Situated on a 1,000-foot slope that overlooks Lake Cayuga in Ithaca, the museum was designed by I.M. Pei and John L. Sullivan, with additional help from the firm Pei Cobb Freed & Partners. Spreading out over 61,000 square feet, the museum has nine stacked floors that house the exhibition spaces. 

The East Wing of the National Gallery of Art sits adjacent to the museum's original neoclassical home, both contrasting and complementing the original gallery. Built to house the National Gallery of Art's modern art collection, the structure is composed of triangular shapes, with corners of the stone-clad main building rising high to produce an abstract turret-like effect. A triangular paneled glass roof covers the central atrium that connects the two buildings. 
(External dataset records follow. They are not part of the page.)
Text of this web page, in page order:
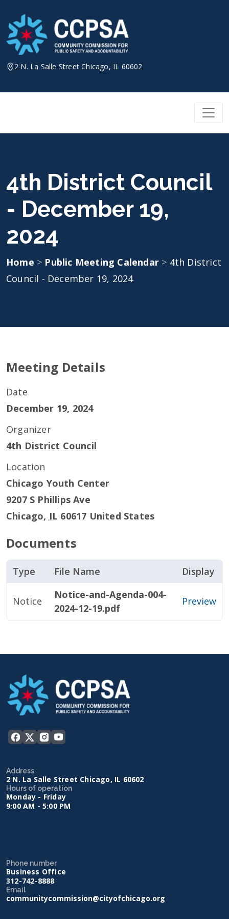
content
2 N. La Salle Street Chicago, IL 60602
4th District Council
- December 19,
2024
Home > Public Meeting Calendar > 4th District
Council - December 19, 2024
Meeting Details
Date
December 19, 2024
Organizer
4th District Council
Location
Chicago Youth Center
9207 S Phillips Ave
Chicago, IL 60617 United States
Documents
Type File Name Display
Notice
Notice-and-Agenda-004-
2024-12-19.pdf
Preview
Address
2 N. La Salle Street Chicago, IL 60602
Hours of operation
Monday - Friday
9:00 AM - 5:00 PM
Phone number
Business Office
312-742-8888
Email
communitycommission@cityofchicago.org
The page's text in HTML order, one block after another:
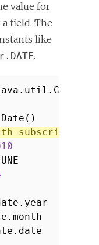
value for
field. The
like
.
subscript
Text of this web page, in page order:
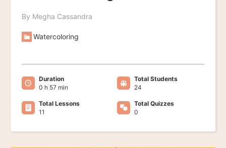
By Megha Cassandra
Watercoloring
Duration
0 h 57 min
Total Students
24
Total Lessons
11
Total Quizzes
0

Built to commemorate John F. Kennedy, the library and museum contains papers and materials from his time in office and educates the public about the life of the 35th president. Pei was chosen by the Kennedy family to lead the project after JFK was assassinated in 1963, but setbacks and a change of location delayed the completion. With a commanding view of the Boston waterfront, the austere building comprised of Pei's signature geometric shapes in concrete, steel, and glass and serves as a fitting monument to the former president. Pei is said to consider the John F. Kennedy Library "the most important commission" of his life.

The iconic glass pyramid addition to Musée du Louvre in Paris is one of the most recognizable structures in the world, and arguably Pei's most famous structure. However, when it was first proposed, Pei's plan was highly controversial. Created as part of a renovation for the world-famous museum that's housed in a grand French Renaissance-style former palace, the glass-and-steel pyramids in the center courtyard of the complex were designed to allow light into a new subterranean concourse.
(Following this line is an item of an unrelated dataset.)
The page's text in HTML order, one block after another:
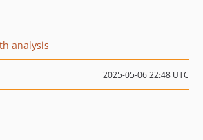
analysis
2025-05-06 22:48 UTC

Anyone who has visited Hong Kong will immediately recognize Pei's iconic addition to the HK skyline. Standing tall at 1,033 feet high with two masts reaching 1,205 feet high, it was the tallest building in Hong Kong and Asia from 1989 to 1992, and the first building outside the United States to break the 1,000-foot mark. The design of the building is said to resemble growing bamboo shoots symbolizing livelihood and prosperity. 
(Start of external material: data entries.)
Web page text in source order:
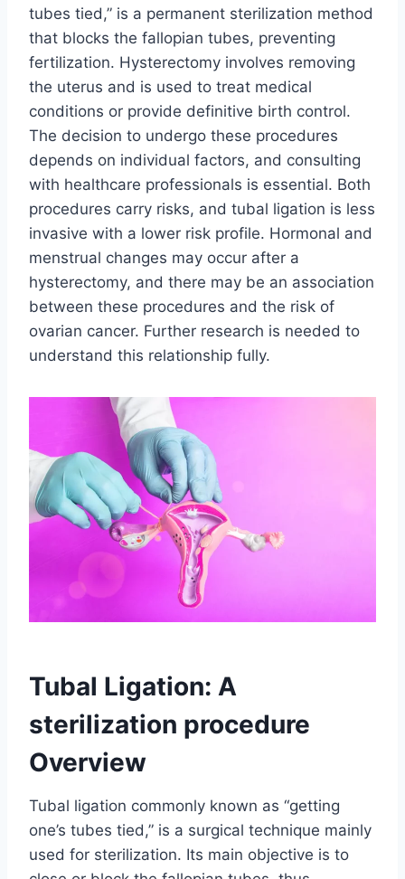
tubes tied,” is a permanent sterilization method
that blocks the fallopian tubes, preventing
fertilization. Hysterectomy involves removing
the uterus and is used to treat medical
conditions or provide definitive birth control.
The decision to undergo these procedures
depends on individual factors, and consulting
with healthcare professionals is essential. Both
procedures carry risks, and tubal ligation is less
invasive with a lower risk profile. Hormonal and
menstrual changes may occur after a
hysterectomy, and there may be an association
between these procedures and the risk of
ovarian cancer. Further research is needed to
understand this relationship fully.
Tubal Ligation: A
sterilization procedure
Overview
Tubal ligation commonly known as “getting
one’s tubes tied,” is a surgical technique mainly
used for sterilization. Its main objective is to

Located in the hilly and forested mountainside outside of Kyoto, the Miho Museum was designed to evoke traditional Japanese architecture. Pei was commissioned by Mihoko Koyama and her daughter Hiroko Koyama to design the structure, which is approximately three-quarters underground. The roof is a large glass-and-steel construction that's composed of translucent triangles, while the exterior and interior walls and floor are made of a beige-colored limestone from France—the exact same material used by Pei in the reception hall of the Louvre.

It may not be as recognizable as the Louvre glass pyramid, but Berlin has its own glass-and-steel I.M. Pei museum addition, which is stunning in its own right. Often viewed as one of the most important museums in Berlin, the German Historical Museum is devoted to German history. The adjacent Exhibition Hall was designed by Pei during a renovation of the facade.

Pei's sprawling white stucco museum of Chinese art and craft is only the second building the architect has designed in China. It was influenced by the traditional structures in Pei's ancestral hometown. "I’ve never done anything like this before, I’ve used gray and white, which are Suzhou colors. But the form is modern," Pei told the New York Times in 2006. Indeed, the black-outlined white structure with sections of glass roof is inspired by the region's traditional houses and is beautifully reflected in the artificial pond of the surrounding garden. 

Standing apart on the waters of the Corniche in the Qatari capital Doha, the Museum of Islamic Art draws influence from traditional Islamic architecture. A glass curtain wall on the north side offers panoramic views from all five floors of gallery space, and the structure—which is made of limestone and captures hourly changes in light and shade—has become an iconic presence in the region.